Viking Hall
- Interactive map of Viking Hall
- Location: 1100 Edgemont Avenue Bristol, Tennessee 37620
- Coordinates: 36°34′50″N 82°11′01″W﻿ / ﻿36.5805°N 82.1835°W
- Owner: Bristol Tennessee City Schools
- Capacity: 6,100
- Type: Multi-purpose stadium
- Event: The Classic at Tennessee High School
- Current use: Tennessee High School

Construction
- Opened: 1981
- Builder: City of Bristol

Website
- Viking Athletics facilities

= Viking Hall (Bristol, Tennessee) =

Indoor arena in Tennessee, United States

Viking Hall is a 6,100-seat multi-purpose arena in Bristol, Tennessee, United States. Opened in 1981, the facility is the home arena and aquatic center for Tennessee High School in Bristol. It was formerly operated by the City of Bristol but is now managed by Bristol Tennessee City Schools. The facility is now for the exclusive use of Tennessee High School.
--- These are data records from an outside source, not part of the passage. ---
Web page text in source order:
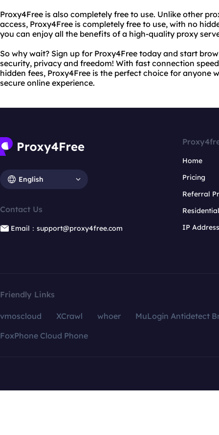
Proxy4Free is also completely free to use. Unlike other
access, Proxy4Free is completely free to use, with no
you can enjoy all the benefits of a high-quality proxy
So why wait? Sign up for Proxy4Free today and start
security, privacy and freedom! With fast connection
hidden fees, Proxy4Free is the perfect choice for anyone
secure online experience.
English
Contact Us
Email：support@proxy4free.com
Home
Pricing
Referral
IP
Friendly Links
vmoscloud XCrawl whoer
MuLogin Antidetect
FoxPhone Cloud Phone
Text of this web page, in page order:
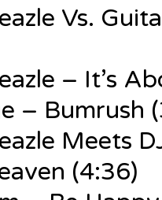
Vs.
– It’s
– Bumrush
Meets
(4:36)
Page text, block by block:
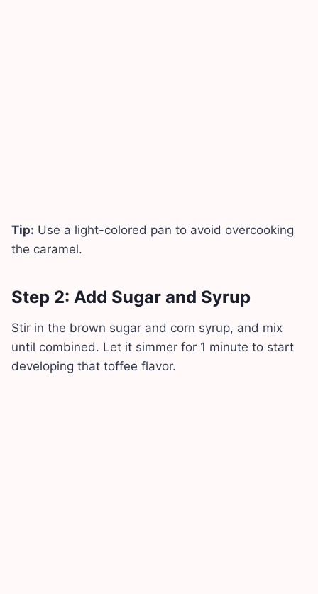
Tip: Use a light-colored pan to avoid overcooking
the caramel.
Step 2: Add Sugar and Syrup
Stir in the brown sugar and corn syrup, and mix
until combined. Let it simmer for 1 minute to start
developing that toffee flavor.
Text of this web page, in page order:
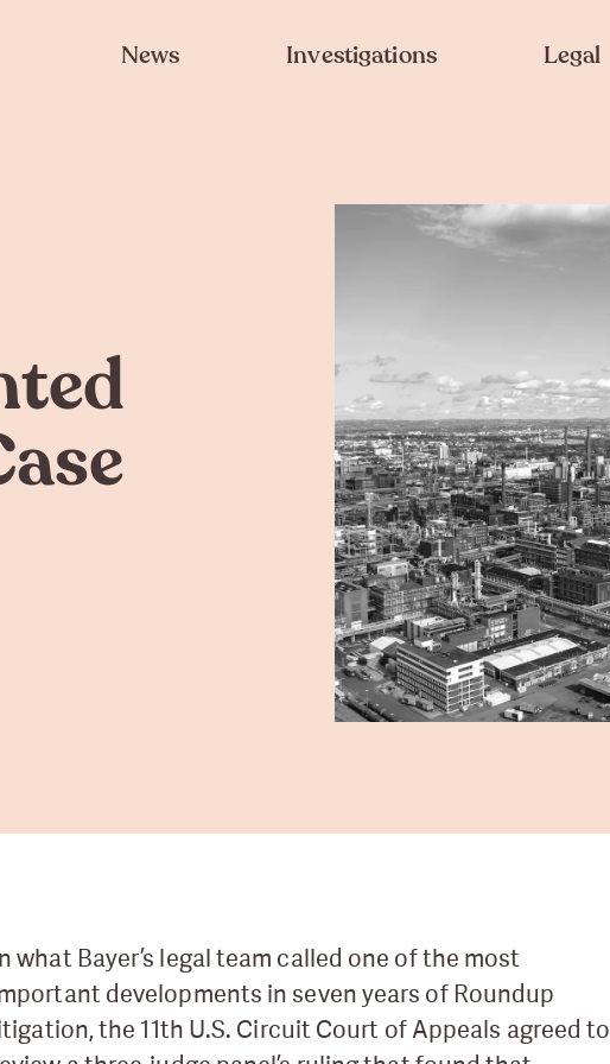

Viking Hall was the site of considerable controversy when White Zombie came to perform in the early 1990s and local churches came to protest Rob Zombie's purported "connection to Satan".
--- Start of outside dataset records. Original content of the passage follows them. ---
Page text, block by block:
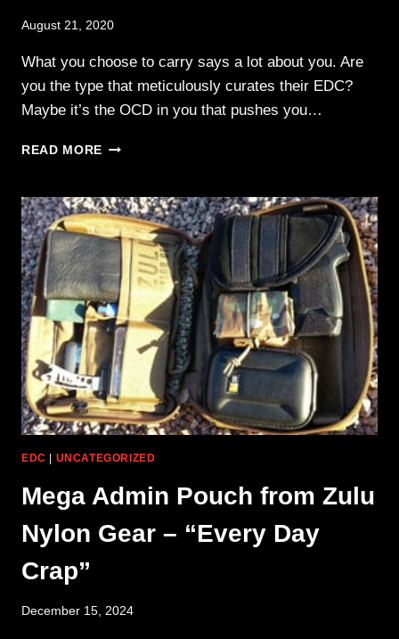
August 21, 2020
What you choose to carry says a lot about you. Are
you the type that meticulously curates their EDC?
Maybe it’s the OCD in you that pushes you…
READ MORE EDC
CARRY
001
EDC UNCATEGORIZED
Mega Admin Pouch from Zulu
Nylon Gear – “Every Day
Crap”
December 15, 2024
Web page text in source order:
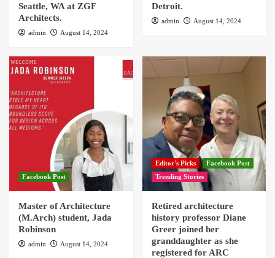
Seattle, WA at ZGF
Architects.
admin August 14, 2024
Detroit.
admin August 14, 2024
Facebook Post
Master of Architecture
(M.Arch) student, Jada
Robinson
admin August 14, 2024
Editor's Picks
Facebook Post
Trending Stories
Retired architecture
history professor Diane
Greer joined her
granddaughter as she
registered for ARC
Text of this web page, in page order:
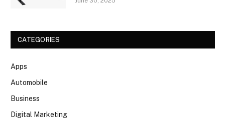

In 2010, Highlands Fellowship celebrated their 15th anniversary at Viking Hall on Easter Sunday, breaking all previous attendance records at the Civic Center. The local fire marshall closed the doors after reaching beyond its capacity. He estimated over 8000 people in attendance which included over 2000 outside who could not get in.